Struggling with this....

68 replies

FoxyCleo12 · 09/07/2023 12:25

Just looking for some outside perspective. I'm 50, separated in 2016. Have 4 boys, three grown and living independently, we are all close. Met a guy online 2 years ago, we hit it off hugely. He's an hour away from me but that didn't get in the way really. For first year we met every two weeks, I really wasn't sure that he wasn't seeing other people but I didn't feel it was serious so I wasn't jumping up and down about it. We developed strong feelings for each other and had a chat, decided to be exclusive. I had to push strongly for extra time with him, which is one week night. He's self employed and works every hour god sends. I should point out that he has gone through a very bad separation and divorce, his ex is toxic. He has three beautiful kids and he provides for them so much, way more than would be normal. Anyway, he's a great dad.

Here's the kicker. I love him and he loves me, I know he does because I can feel it from him. However, I'm at a point now where I'm concerned for myself and don't know if it would be best to end it.
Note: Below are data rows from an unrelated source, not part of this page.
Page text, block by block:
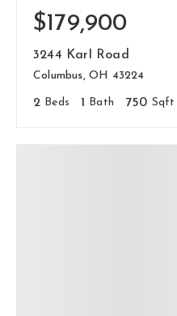
$179,900
3244 Karl Road
Columbus, OH 43224
2 Beds 1 Bath 750 Sqft
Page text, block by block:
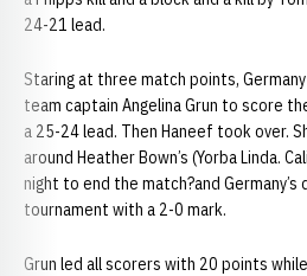
24-21 lead.
Staring at three match points,
team captain Angelina Grun to score
a 25-24 lead. Then Haneef took over.
around Heather Bown’s (Yorba Linda.
night to end the match?and
tournament with a 2-0 mark.
Grun led all scorers with 20 points
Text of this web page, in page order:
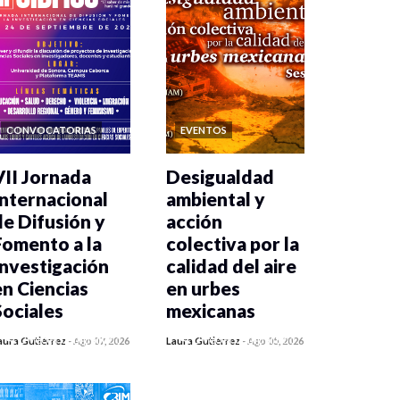
CONVOCATORIAS
0 veces compartido
Jornada
Difusión y
a la
Ciencias
Gutiérrez -Ago 07, 2026
EVENTOS
0 veces compartido
Desigualdad
ambiental y
acción
colectiva por la
calidad del aire
en urbes
mexicanas
Laura Gutiérrez -Ago 05, 2026
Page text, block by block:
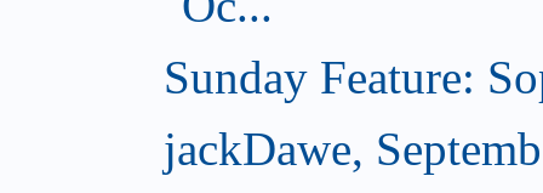
Sunday Feature:
jackDawe,
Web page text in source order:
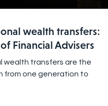
wealth transfers:
Financial Advisers
wealth transfers are the
from one generation to
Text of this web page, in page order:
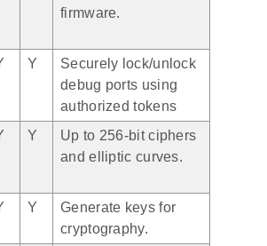
firmware.
Y
Securely lock/unlock
debug ports using
authorized tokens
Y
Up to 256-bit ciphers
and elliptic curves.
Y
Generate keys for
cryptography.
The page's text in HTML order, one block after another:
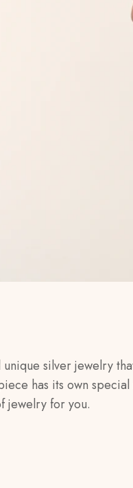
silver jewelry
has its own
jewelry for you.
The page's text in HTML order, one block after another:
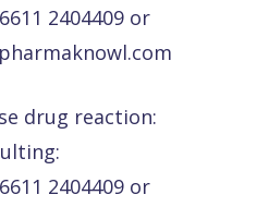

He's met my two eldest kids and they get on great, only met a handful of times and we all spent last christmas together, he travelled up to my place for dinner (after Xmas morning with his kids at his ex's place) and it went brilliantly. Since then, we have definitely been closer. BUT his kids don't know he's in a relationship (despite being separated 5 years). He says his ex uses every chance to belittle and disrespect him to their kids - she's very volatile and seems quite controlling - and I feel like he's a little scared of her when it comes to the kids in terms of damaging his relationship with them. For context, they are 17, 13 and 10. My name isn't saved in his phone because his kids would see it and he doesn't want to have to tell them. That hurts me I'll be honest. That's not all though. I've never met a friend of his or any family member. His family live a 3 hour drive from him and he has only seen them a few times a year and he has brought his kids so that's me out of the equation. He doesn't go out much with friends at all, twice or three times a year at the very most and that's been up the country.
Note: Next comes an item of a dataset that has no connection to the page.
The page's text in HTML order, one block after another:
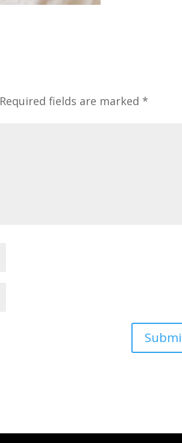
Required fields are marked *

I'm at an impasse now. He swears he loves me more than any woman he's ever been with. We have never had a fight and we do always have a brilliant time together. Always. He drinks a little too much so that means we don't have anywhere near as much intimacy as I need and I'm feeling a little detached. I just want to add that the weekends he has his kids the contact drops off massively, no phone calls when they're around. They know zero. He has them atm for 5 days and I'll hear by text morning and night, nice messages and telling me he loves me, but no chat. I feel very separated from his life at times like this.

He has met my closest friends, we've had brilliant nights with all of them and they have welcomed him with open arms.

I'm dying to get away on a break with him but he works too hard and we would have to work a two or three day break around his schedule with his kids because he sees them a good bit and does a lot of picking up and dropping off for various activities. So there really isn't a window atm.

I love him to bits. I'm feeling a little lost and would welcome thoughts on this situation. He's a really good person, his ex terrifies him and he overthinks everything. But he's brilliant fun and very sentimental.

I've been in a similar kind of situation before and that ended with me completely losing my sh1t and ending things after years of feeling hidden. I don't feel hidden from his life as his parents and family and friends are all aware of me, I've seen messages etc so he's not lying.

What do I do? I would appreciate some outside opinion. Thanks.

OP posts:
FoxyCleo12 · 09/07/2023 19:24

At this moment, I wouldn't feel comfortable anymore with him meeting my kids or friends again until something is reciprocated.

OP posts:
GoodChat · 09/07/2023 19:26

@FoxyCleo12 to be fair, if he announces a relationship before her she's going to say "see, I told you all he was cheating."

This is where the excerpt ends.